> _TASK ITEM_
Whenever a picture appears, omit it, and set down everything else in the records exactly.

> _SUPPLIED MATERIAL_
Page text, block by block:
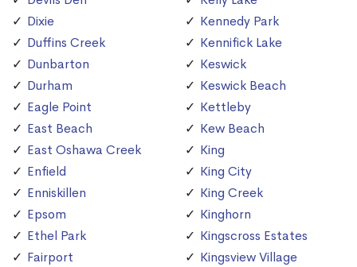
Dixie
Duffins Creek
Dunbarton
Durham
Eagle Point
East Beach
East Oshawa Creek
Enfield
Enniskillen
Epsom
Ethel Park
Fairport
Kennedy Park
Kennifick Lake
Keswick
Keswick Beach
Kettleby
Kew Beach
King
King City
King Creek
Kinghorn
Kingscross Estates
Kingsview Village

> _WORKED SOLUTION_
Page text, block by block:
Dixie
Duffins Creek
Dunbarton
Durham
Eagle Point
East Beach
East Oshawa Creek
Enfield
Enniskillen
Epsom
Ethel Park
Fairport
Kennedy Park
Kennifick Lake
Keswick
Keswick Beach
Kettleby
Kew Beach
King
King City
King Creek
Kinghorn
Kingscross Estates
Kingsview Village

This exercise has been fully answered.